● **EXERCISE REQUIREMENTS**:
Reproduce the full set of records verbatim.

☆ ☆ ☆ ☆

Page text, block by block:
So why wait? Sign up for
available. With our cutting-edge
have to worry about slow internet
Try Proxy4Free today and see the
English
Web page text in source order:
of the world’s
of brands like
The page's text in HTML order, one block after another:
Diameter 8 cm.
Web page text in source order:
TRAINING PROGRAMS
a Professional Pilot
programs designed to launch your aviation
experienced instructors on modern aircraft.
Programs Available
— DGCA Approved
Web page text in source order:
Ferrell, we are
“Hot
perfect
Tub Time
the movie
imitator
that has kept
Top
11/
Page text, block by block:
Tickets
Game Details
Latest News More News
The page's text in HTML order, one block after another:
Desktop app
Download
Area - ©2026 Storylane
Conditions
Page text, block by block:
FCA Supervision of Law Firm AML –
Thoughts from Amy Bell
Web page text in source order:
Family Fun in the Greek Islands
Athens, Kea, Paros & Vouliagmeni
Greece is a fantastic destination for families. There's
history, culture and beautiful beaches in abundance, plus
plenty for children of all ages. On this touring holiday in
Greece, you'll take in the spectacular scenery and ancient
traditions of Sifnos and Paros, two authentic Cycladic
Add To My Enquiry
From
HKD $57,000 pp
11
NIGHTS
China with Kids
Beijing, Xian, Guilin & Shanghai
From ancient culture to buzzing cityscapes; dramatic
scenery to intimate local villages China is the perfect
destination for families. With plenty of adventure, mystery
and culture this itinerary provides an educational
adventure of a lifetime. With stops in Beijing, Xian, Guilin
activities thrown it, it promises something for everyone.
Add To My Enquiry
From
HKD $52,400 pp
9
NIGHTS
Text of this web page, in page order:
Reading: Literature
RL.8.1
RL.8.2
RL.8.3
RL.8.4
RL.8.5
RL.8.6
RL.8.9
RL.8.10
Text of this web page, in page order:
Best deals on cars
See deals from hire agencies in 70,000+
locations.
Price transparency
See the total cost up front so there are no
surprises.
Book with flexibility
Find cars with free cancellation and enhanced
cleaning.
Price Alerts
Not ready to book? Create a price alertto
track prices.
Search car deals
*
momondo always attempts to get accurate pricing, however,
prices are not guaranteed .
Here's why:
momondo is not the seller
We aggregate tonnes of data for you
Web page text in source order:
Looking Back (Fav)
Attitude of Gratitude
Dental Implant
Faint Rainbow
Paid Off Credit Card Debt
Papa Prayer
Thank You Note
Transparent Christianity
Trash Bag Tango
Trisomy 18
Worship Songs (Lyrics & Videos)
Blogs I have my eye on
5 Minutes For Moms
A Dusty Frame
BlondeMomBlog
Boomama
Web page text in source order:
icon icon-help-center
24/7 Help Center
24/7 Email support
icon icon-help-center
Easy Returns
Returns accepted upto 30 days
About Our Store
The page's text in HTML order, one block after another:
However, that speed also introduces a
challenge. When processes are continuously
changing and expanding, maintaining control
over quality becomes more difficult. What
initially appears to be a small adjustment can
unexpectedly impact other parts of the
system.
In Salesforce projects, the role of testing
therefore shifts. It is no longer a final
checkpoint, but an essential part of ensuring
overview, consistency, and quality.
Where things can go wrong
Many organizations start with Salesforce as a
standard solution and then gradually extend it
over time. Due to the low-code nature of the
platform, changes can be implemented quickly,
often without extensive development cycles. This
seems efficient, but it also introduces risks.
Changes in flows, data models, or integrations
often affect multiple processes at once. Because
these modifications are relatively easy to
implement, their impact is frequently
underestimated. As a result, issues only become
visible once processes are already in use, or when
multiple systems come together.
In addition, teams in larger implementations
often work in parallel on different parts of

☆ ☆ ☆ ☆

● **FINISHED TASK**:
Page text, block by block:
So why wait? Sign up for
available. With our cutting-edge
have to worry about slow internet
Try Proxy4Free today and see the
English
Web page text in source order:
of the world’s
of brands like
The page's text in HTML order, one block after another:
Diameter 8 cm.
Web page text in source order:
TRAINING PROGRAMS
a Professional Pilot
programs designed to launch your aviation
experienced instructors on modern aircraft.
Programs Available
— DGCA Approved
Web page text in source order:
Ferrell, we are
“Hot
perfect
Tub Time
the movie
imitator
that has kept
Top
11/
Page text, block by block:
Tickets
Game Details
Latest News More News
The page's text in HTML order, one block after another:
Desktop app
Download
Area - ©2026 Storylane
Conditions
Page text, block by block:
FCA Supervision of Law Firm AML –
Thoughts from Amy Bell
Web page text in source order:
Family Fun in the Greek Islands
Athens, Kea, Paros & Vouliagmeni
Greece is a fantastic destination for families. There's
history, culture and beautiful beaches in abundance, plus
plenty for children of all ages. On this touring holiday in
Greece, you'll take in the spectacular scenery and ancient
traditions of Sifnos and Paros, two authentic Cycladic
Add To My Enquiry
From
HKD $57,000 pp
11
NIGHTS
China with Kids
Beijing, Xian, Guilin & Shanghai
From ancient culture to buzzing cityscapes; dramatic
scenery to intimate local villages China is the perfect
destination for families. With plenty of adventure, mystery
and culture this itinerary provides an educational
adventure of a lifetime. With stops in Beijing, Xian, Guilin
activities thrown it, it promises something for everyone.
Add To My Enquiry
From
HKD $52,400 pp
9
NIGHTS
Text of this web page, in page order:
Reading: Literature
RL.8.1
RL.8.2
RL.8.3
RL.8.4
RL.8.5
RL.8.6
RL.8.9
RL.8.10
Text of this web page, in page order:
Best deals on cars
See deals from hire agencies in 70,000+
locations.
Price transparency
See the total cost up front so there are no
surprises.
Book with flexibility
Find cars with free cancellation and enhanced
cleaning.
Price Alerts
Not ready to book? Create a price alertto
track prices.
Search car deals
*
momondo always attempts to get accurate pricing, however,
prices are not guaranteed .
Here's why:
momondo is not the seller
We aggregate tonnes of data for you
Web page text in source order:
Looking Back (Fav)
Attitude of Gratitude
Dental Implant
Faint Rainbow
Paid Off Credit Card Debt
Papa Prayer
Thank You Note
Transparent Christianity
Trash Bag Tango
Trisomy 18
Worship Songs (Lyrics & Videos)
Blogs I have my eye on
5 Minutes For Moms
A Dusty Frame
BlondeMomBlog
Boomama
Web page text in source order:
icon icon-help-center
24/7 Help Center
24/7 Email support
icon icon-help-center
Easy Returns
Returns accepted upto 30 days
About Our Store
The page's text in HTML order, one block after another:
However, that speed also introduces a
challenge. When processes are continuously
changing and expanding, maintaining control
over quality becomes more difficult. What
initially appears to be a small adjustment can
unexpectedly impact other parts of the
system.
In Salesforce projects, the role of testing
therefore shifts. It is no longer a final
checkpoint, but an essential part of ensuring
overview, consistency, and quality.
Where things can go wrong
Many organizations start with Salesforce as a
standard solution and then gradually extend it
over time. Due to the low-code nature of the
platform, changes can be implemented quickly,
often without extensive development cycles. This
seems efficient, but it also introduces risks.
Changes in flows, data models, or integrations
often affect multiple processes at once. Because
these modifications are relatively easy to
implement, their impact is frequently
underestimated. As a result, issues only become
visible once processes are already in use, or when
multiple systems come together.
In addition, teams in larger implementations
often work in parallel on different parts of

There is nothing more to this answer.